§ **ASSIGNMENT**: A faithful transcript of all the lines below, with no pictures, is the goal here.

§ **Records excerpted from a collection**:

..............................

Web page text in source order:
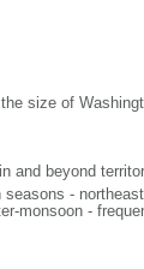
size of
and beyond
-
monsoon -
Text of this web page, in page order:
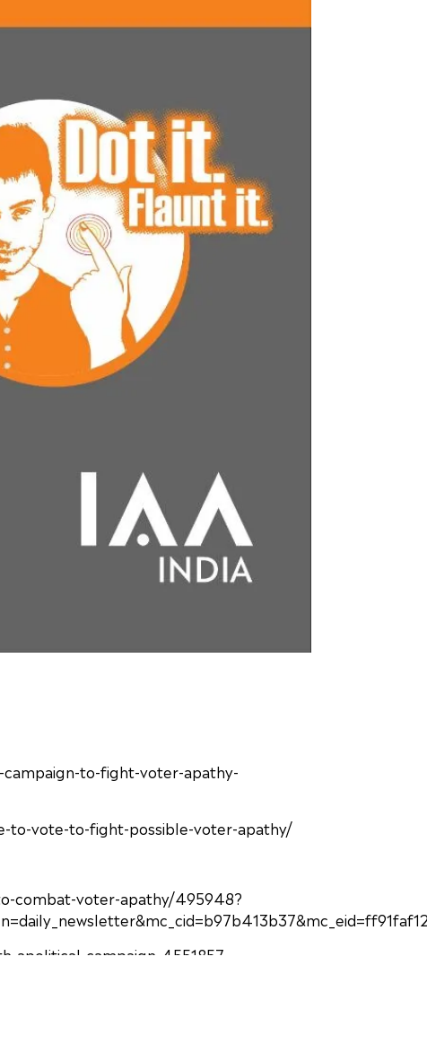
campaign-to-fight-voter-apathy-
to-vote-to-fight-possible-voter-apathy/
combat-voter-apathy/495948?
apolitical-campaign-4551857
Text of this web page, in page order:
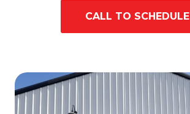
CALL TO SCHEDULE
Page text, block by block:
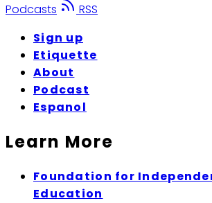
Podcasts
RSS
Sign up
Etiquette
About
Podcast
Espanol
Learn More
Foundation for
Education

..............................

§ **TASK SOLUTION**:
Web page text in source order:
size of
and beyond
-
monsoon -
Text of this web page, in page order:
campaign-to-fight-voter-apathy-
to-vote-to-fight-possible-voter-apathy/
combat-voter-apathy/495948?
apolitical-campaign-4551857
Text of this web page, in page order:
CALL TO SCHEDULE
Page text, block by block:
Podcasts
RSS
Sign up
Etiquette
About
Podcast
Espanol
Learn More
Foundation for
Education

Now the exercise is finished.